Clean eating has taken over food and diet trends over the last few years, with varying arguments and debates as to what that means and how attainable it is.
But just as important as what you put inside your body is what you use on the outside. Thus, clean beauty is one of the newest health-minded retail trends tapping into a variety of familiar terms now harnessed together, such as organic and natural ingredients, free of harmful chemicals, and–especially popular with social media influencers now–encouraging self-care.
Brandless, an e-commerce brand that hawks personal and household products under one blanket “Brandless” label,” is diving deeper on the personal vertical with a new line touted to promote clean beauty.
“It is now commonplace to apply values filters to the food we eat,” says Brandless co-founder and co-chair Tina Sharkey. “We are now applying similar standards to what we put on our bodies.”
Priced between $4 and $6 flat, the expanded product line includes vegan makeup brushes; 100% plant-based facial wipes; eye gel formulated with green tea, pomegranate, and caffeine; and rose water facial toner spray.
The flat, and relatively low, price tags are key to Brandless’s strategy.

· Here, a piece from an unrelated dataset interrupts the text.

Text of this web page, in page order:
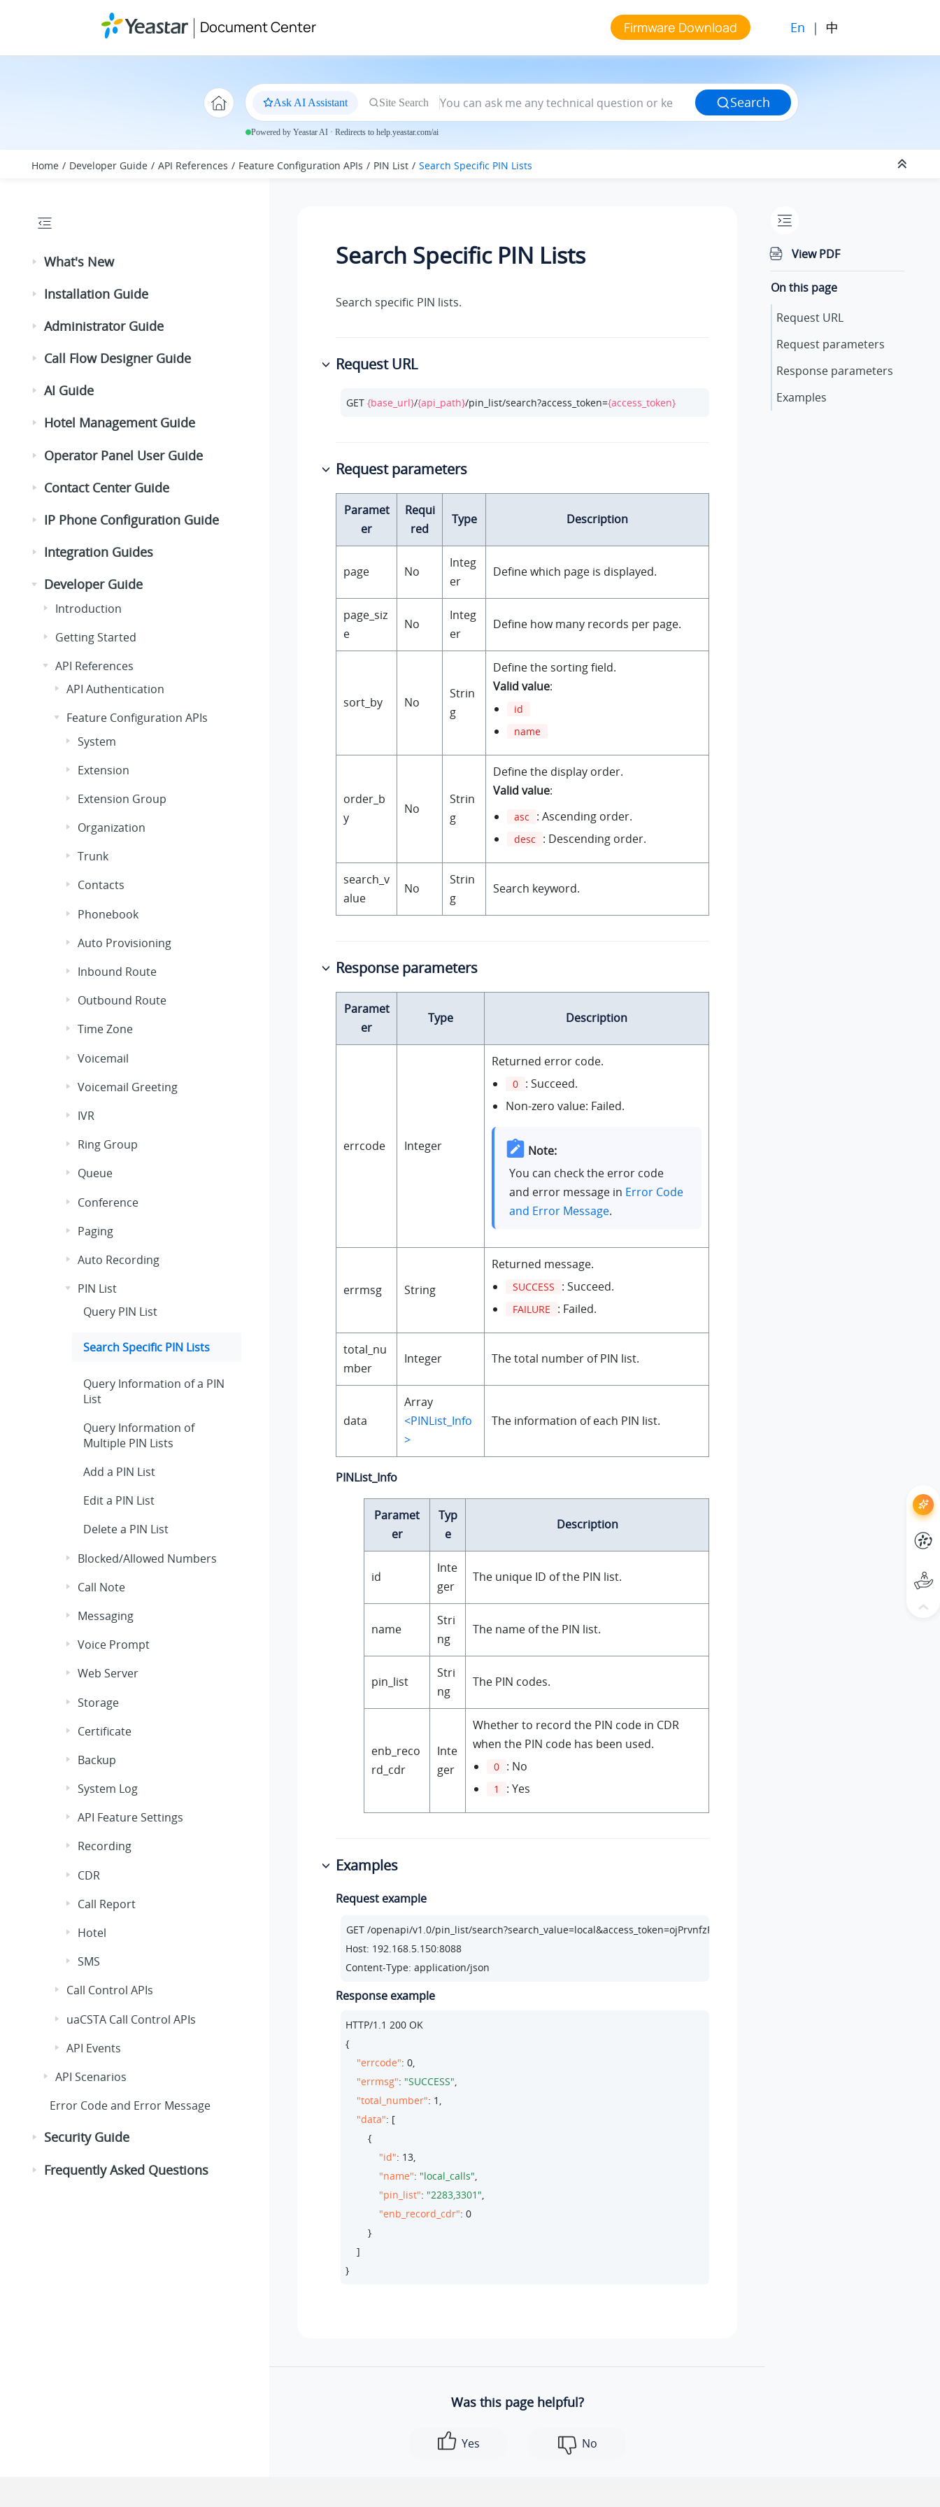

Sharkley says Brandless is expanding into new categories “with a focused intention on democratizing access to high-quality products at fair prices to help our community have access to the things they are seeking to live their modern lives.”
Keeping the price points low not only entice customers who might want something more aesthetically pleasing than most drugstore products, but it also makes goods touting to be eco-friendly (which often come with a markup) more attainable by most consumers across income levels.
This isn’t exactly new territory for the company. Founded in 2017, Brandless launched with 115 items available in its digital store, then already advertised to be both health and environmentally-conscious.
The company has since grown to sell more than 350 products since then. Among its offerings include an entire subsection dedicated to “Non-GMO” food, described to being produced without any synthetic preservatives or flavors; cruelty-, paraben-, and even tree-free personal care products; and dog collars made with hemp and cotton.
Brandless reps stress that the new line is “free of over 400 questionable ingredients, including sulfates, parabens, phthalates, polypropylene and synthetic fragrances.”
This could be just the beginning for a much larger enterprise for Brandless. But they won’t be alone as the beauty industry has seen a revolution in the last few years with a number of new brands capitalizing on clean beauty–or even just familiar beauty products, repackaged and sold with new incentives for consumers.
But Brandless’s braintrust doesn’t seem worried. “There is plenty of room in the $70 billion beauty industry for brands to introduce more clean beauty options like Beautycounter and the brands with the Clean at Sephora seal and more options inspired by their community like Glossier,” Sharkey says. “Our firm belief is that high quality, transparency, simplicity and affordability can all be represented in an edited collection of products that captures the way people want to live today. And everyone deserves that choice.”
Remarking that “our labs never sleep,” Sharkey says that the team has an active roadmap with its next big drop scheduled for this summer.
“Clean beauty is here to stay,” Sharkey says. “People want better ingredients and transparency around them. The empowered consumer is an informed one.